The Apache Cassandra NoSQL distributed data store continues to accumulate features that mimic traditional databases, with the newly released version 2 of the open source software offering triggers, lightweight transactions and an updated query language similar to SQL.
"A lot of our development is driven [to dissolve] the pain points that our users are feeling the most distress over," said Cassandra vice president Jonathan Ellis, about the release of Cassandra 2.0, which is managed under the Apache Software Foundation.
[ Andrew C. Oliver answers the question on everyone's mind: Which freaking database should I use? | Keep up with the latest approaches to managing information overload and compliance in InfoWorld's Enterprise Data Explosion Digital Spotlight. ]
First created for Facebook, Cassandra is a NoSQL distributed data store easily able to handle large amounts of writes and reads, a quality that has won favor with both high volume Internet services as well as with those firms executing big data-styled analysis.
Organizations like Adobe, CERN, Comcast, eBay, GoDaddy, Hewlett-Packard, IBM, Instagram, Netflix, and Sony all use the software.
Many of the changes in the new version offer capabilities long enjoyed by relational databases, capabilities that could make Cassandra suitable as a replacement for a traditional database, at least for some use cases.

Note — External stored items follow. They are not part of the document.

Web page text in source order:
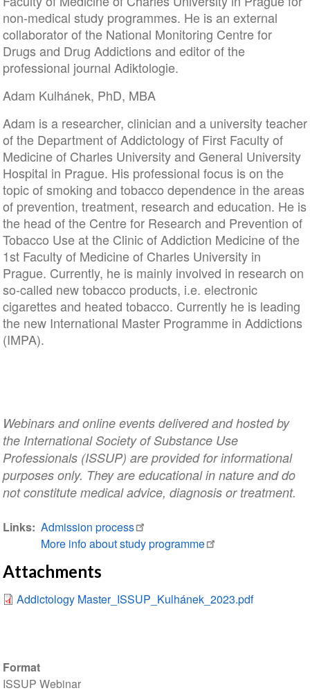
Format
ISSUP Webinar
non-medical study programmes. He is an external
collaborator of the National Monitoring Centre for
Drugs and Drug Addictions and editor of the
professional journal Adiktologie.
Adam Kulhánek, PhD, MBA
Adam is a researcher, clinician and a university teacher
of the Department of Addictology of First Faculty of
Medicine of Charles University and General University
Hospital in Prague. His professional focus is on the
topic of smoking and tobacco dependence in the areas
of prevention, treatment, research and education. He is
the head of the Centre for Research and Prevention of
Tobacco Use at the Clinic of Addiction Medicine of the
1st Faculty of Medicine of Charles University in
Prague. Currently, he is mainly involved in research on
so-called new tobacco products, i.e. electronic
cigarettes and heated tobacco. Currently he is leading
the new International Master Programme in Addictions
(IMPA).
Webinars and online events delivered and hosted by
the International Society of Substance Use
Professionals (ISSUP) are provided for informational
purposes only. They are educational in nature and do
not constitute medical advice, diagnosis or treatment.
Links Admission process
More info about study programme
Attachments
Addictology Master_ISSUP_Kulhánek_2023.pdf
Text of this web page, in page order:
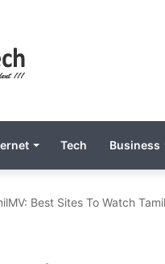
Tech Business
Best Sites To Watch
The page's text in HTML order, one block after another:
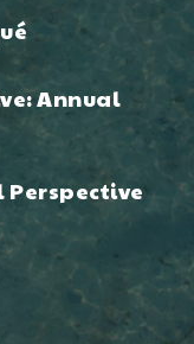
Annual
Perspective
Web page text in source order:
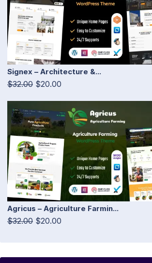
Signex – Architecture &...
$32.00 $20.00
Agricus – Agriculture Farmin...
$32.00 $20.00
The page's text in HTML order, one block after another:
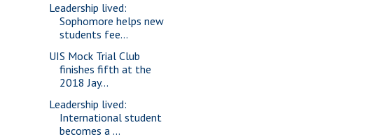
Leadership lived:
Sophomore helps new
students fee...
UIS Mock Trial Club
finishes fifth at the
2018 Jay...
Leadership lived:
International student
becomes a ...
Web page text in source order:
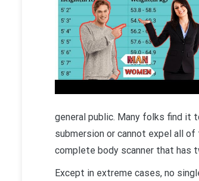
general public. Many folks find it
submersion or cannot expel all
complete body scanner that has
Except in extreme cases, no
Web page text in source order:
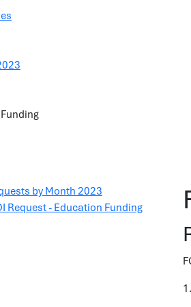
by Month 2023
Request - Education Funding
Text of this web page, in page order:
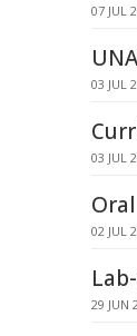
07 JUL
03 JUL
03 JUL
02 JUL
29 JUN
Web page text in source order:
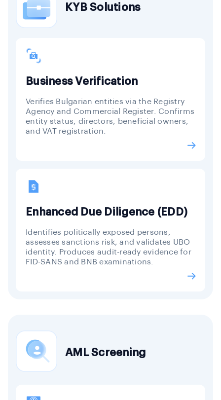
KYB Solutions
Business Verification
Verifies Bulgarian entities via the Registry
Agency and Commercial Register. Confirms
entity status, directors, beneficial owners,
and VAT registration.
Enhanced Due Diligence (EDD)
Identifies politically exposed persons,
assesses sanctions risk, and validates UBO
identity. Produces audit-ready evidence for
FID-SANS and BNB examinations.
AML Screening
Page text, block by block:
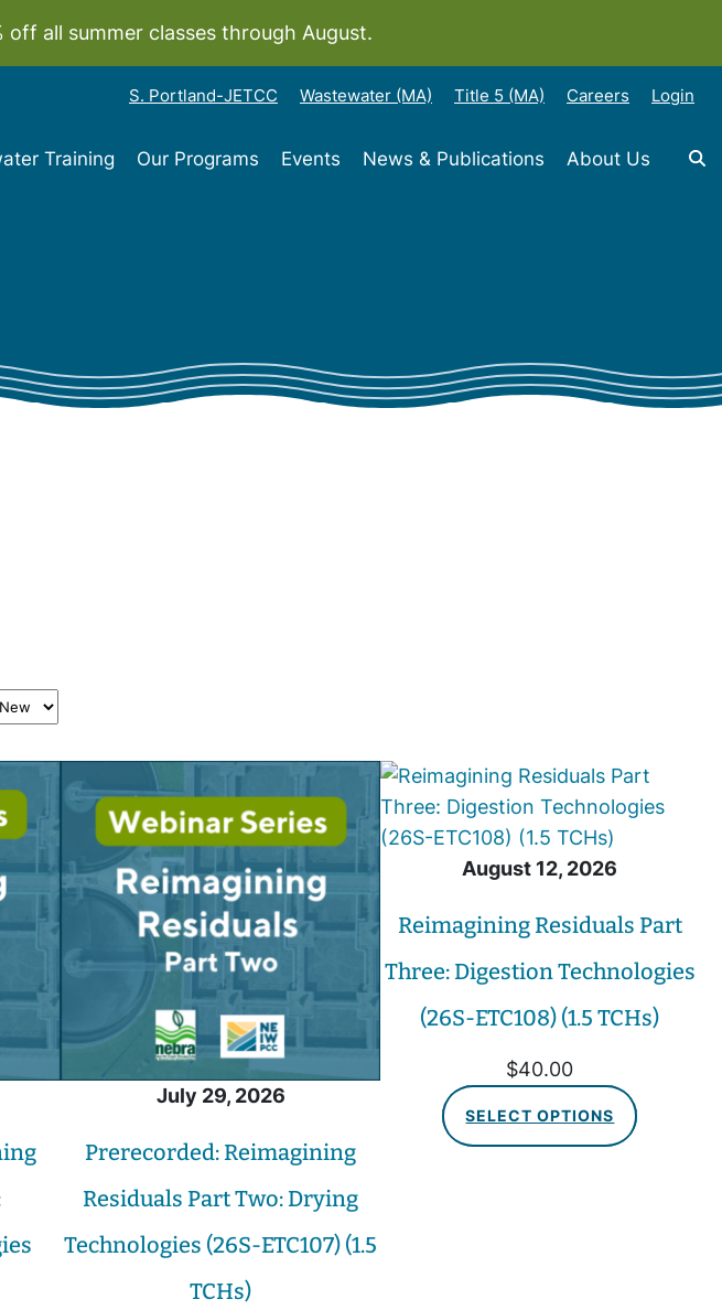
off all summer classes through August.
S. Portland-JETCC Wastewater (MA) Title 5 (MA) Careers Login
Training Our Programs Events News & Publications About Us
July 29, 2026
Prerecorded: Reimagining
Residuals Part Two: Drying
Technologies (26S-ETC107) (1.5
TCHs)
August 12, 2026
Reimagining Residuals Part
Three: Digestion Technologies
(26S-ETC108) (1.5 TCHs)
$40.00
SELECT OPTIONS
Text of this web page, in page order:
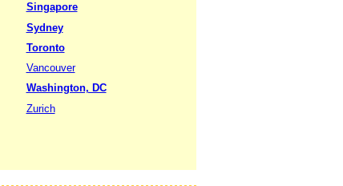
Singapore
Sydney
Toronto
Vancouver
Washington, DC
Zurich

Perhaps the most notable feature is the support for lightweight transactions, which guarantees that any one data store operation isn't interrupted by any other operation. "We're the first eventually consistent database to implement lightweight transactions," Ellis said.
Long a feature of traditional SQL databases, lightweight transactions assure that, for instance, two accounts with the same user name can't be created at the same time. It essentially locks data that is being read or updated by an operation so another operation doesn't change the data mid-transaction, or reads data that is about to be rendered outdated.
The Cassandra project team found that the lack of support for lightweight transactions in Cassandra had motivated some users to run two databases instead of one.
Such users had split off the most highly consulted portions of their relational databases to run under Cassandra for speedier performance. But they didn't migrate their entire databases to Cassandra because of the concerns around lock management. Others used an external locking mechanism such as Apache ZooKeeper, which brought a new set of complexities.
The new version of Cassandra also reintroduces an old database concept called triggers, a form of stored procedures. Two decades back, triggers had been used with traditional databases to centralize calculations in the database itself, in order to improve consistency of results across different applications that used the database.